Friday, November 11th, 2011

The Washington Times on the spread of the contagion to the largest troubled country in Europe:

Italy’s debt totals $2.6 trillion, which is 119 percent of its gross domestic product. Only Greece has a worse position in the European Union. The rule of thumb for most economists is that a debt-to-GDP ratio of 90 percent is the danger zone where economic growth falters. This is reflected in Italy’s lackluster growth numbers. After seeing 1.3 percent growth last year, the figure crawled at a pathetic 0.8 percent in the second quarter of this year.

The market sees the possibility of default on the horizon, so the Italian government’s cost of borrowing is escalating rapidly to reflect the risk. Italian bond yields hit 6.73 percent earlier this week, perilously close to the 7 percent mark where Greece, Ireland and Portugal were forced into the line asking for IMF handouts. On Wednesday, they climbed to 7.35 percent, suggesting the markets know the problem isn’t solved by finding a new prime minister. Investors also realize Italy, with an economy larger than Russia or India, cannot be bailed out.

The NYT reports that a fund of $3 trillion might be necessary to stem the crisis, but notes: “Europe has set up a special bailout fund…promises to leverage the fund even up to $1.4 trillion have not been fulfilled. Efforts to get other nations to invest in it or in a proposed parallel fund were flatly rejected.” Looks bad. Better check your euros. Dump the ones whose serial numbers begin with “S” if you still can.

Euro trash talk

Friday, November 4th, 2011

CBC:

“We cannot accept the explosion of the euro, which would mean the explosion of Europe,” Sarkozy told a news conference before the G20 leaders went into a working dinner Thursday evening. “If the euro exploded, Europe would explode.
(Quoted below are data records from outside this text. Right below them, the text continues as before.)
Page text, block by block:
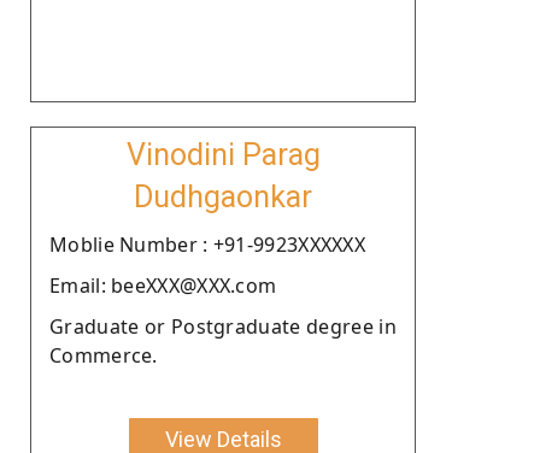
Vinodini Parag
Dudhgaonkar
Moblie Number : +91-9923XXXXXX
Email: beeXXX@XXX.com
Graduate or Postgraduate degree in
Commerce.
View Details
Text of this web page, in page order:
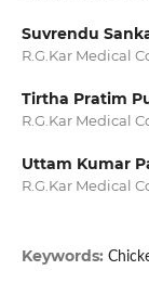
Suvrendu
R.G.Kar Medical
Tirtha Pratim
R.G.Kar Medical
Uttam Kumar
R.G.Kar Medical
Keywords:
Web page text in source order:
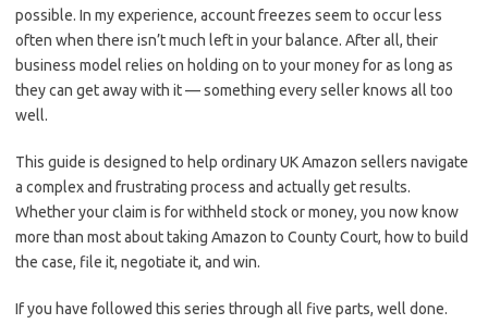
possible. In my experience, account freezes seem to occur less
often when there isn’t much left in your balance. After all, their
business model relies on holding on to your money for as long as
they can get away with it — something every seller knows all too
well.
This guide is designed to help ordinary UK Amazon sellers navigate
a complex and frustrating process and actually get results.
Whether your claim is for withheld stock or money, you now know
more than most about taking Amazon to County Court, how to build
the case, file it, negotiate it, and win.
If you have followed this series through all five parts, well done.
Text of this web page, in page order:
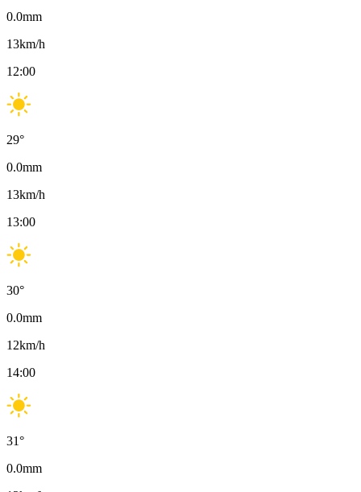
0.0mm
13km/h
12:00
29°
0.0mm
13km/h
13:00
30°
0.0mm
12km/h
14:00
31°
0.0mm
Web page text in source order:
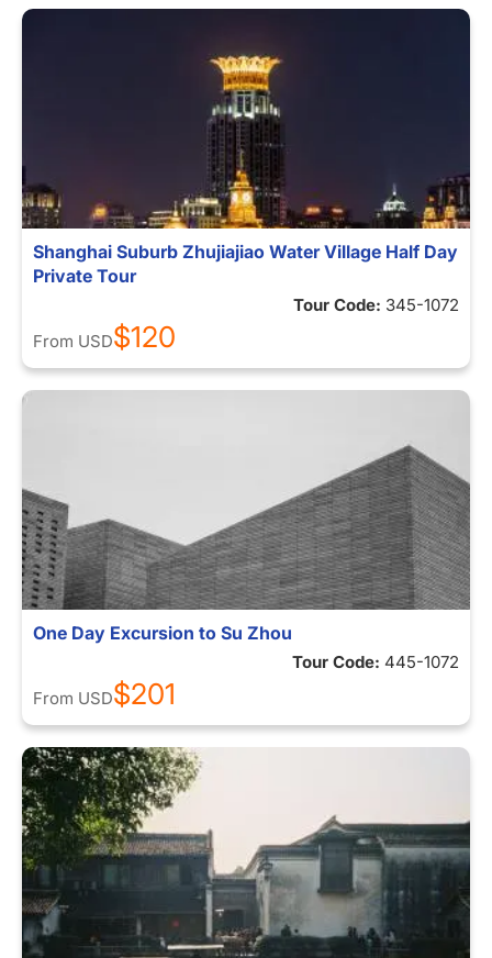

And in fact it’s the guarantee of peace on the continent where there were terrible wars — fiercer than anywhere else in the world — not in the 15th century but in the 20th century.”

Guarantee of peace? Huh? The euro is about a decade old. Maybe he meant the Common Market, which dates back to the 50′s, though Britain and others didn’t join until decades later.
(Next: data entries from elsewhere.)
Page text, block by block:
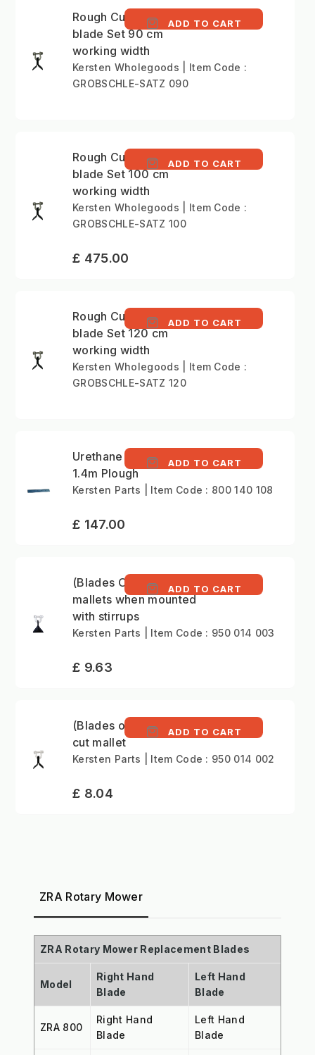
Rough Cutting Y-type
blade Set 90 cm
working width
ADD TO CART
Kersten Wholegoods | Item Code :
GROBSCHLE-SATZ 090
Rough Cutting Y-type
blade Set 100 cm
working width
ADD TO CART
Kersten Wholegoods | Item Code :
GROBSCHLE-SATZ 100
£ 475.00
Rough Cutting Y-type
blade Set 120 cm
working width
ADD TO CART
Kersten Wholegoods | Item Code :
GROBSCHLE-SATZ 120
Urethane edge for
1.4m Plough
ADD TO CART
Kersten Parts | Item Code : 800 140 108
£ 147.00
(Blades Only)Fine-cut
mallets when mounted
with stirrups
ADD TO CART
Kersten Parts | Item Code : 950 014 003
£ 9.63
(Blades only)Coarse
cut mallet
ADD TO CART
Kersten Parts | Item Code : 950 014 002
£ 8.04
ZRA Rotary Mower
ZRA Rotary Mower Replacement Blades
Model
Right Hand
Blade
Left Hand
Blade
ZRA 800
Right Hand
Blade
Left Hand
Blade
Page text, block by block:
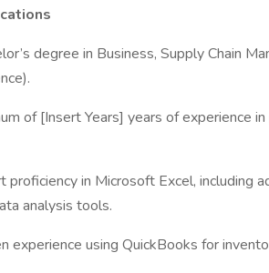
degree in Business, Supply Chain
of [Insert Years] years of experience
proficiency in Microsoft Excel, including
analysis tools.
experience using QuickBooks for
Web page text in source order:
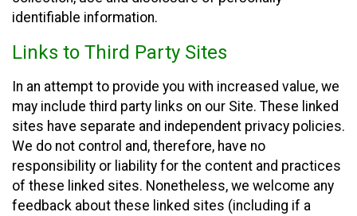
identifiable information.
Links to Third Party Sites
In an attempt to provide you with increased value, we
may include third party links on our Site. These linked
sites have separate and independent privacy policies.
We do not control and, therefore, have no
responsibility or liability for the content and practices
of these linked sites. Nonetheless, we welcome any
feedback about these linked sites (including if a
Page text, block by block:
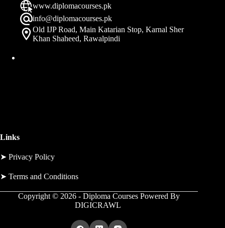
www.diplomacourses.pk
info@diplomacourses.pk
Old IJP Road, Main Katarian Stop, Karnal Sher
Khan Shaheed, Rawalpindi
Links
➤ Privacy Policy
➤ Terms and Conditions
Copyright © 2026 - Diploma Courses Powered By
DIGICRAWL
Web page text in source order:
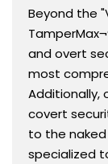
Beyond the
and overt
most
Additionally,
covert
to the
specialized
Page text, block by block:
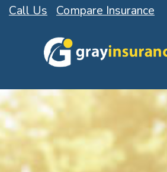
Call Us Compare Insurance

In any event, the strange hyperbole is interesting. We seem to see nonsensical talk all the time among politicians these days. What’s French for “Pass This Bill Now”? HT: BC

Two sides to a story

Tuesday, November 1st, 2011

Eugene Robinson seemed awfully sure of himself in the WaPo:

The scientific finding that settles the climate-change debate…For the clueless or cynical diehards who deny global warming, it’s getting awfully cold out there.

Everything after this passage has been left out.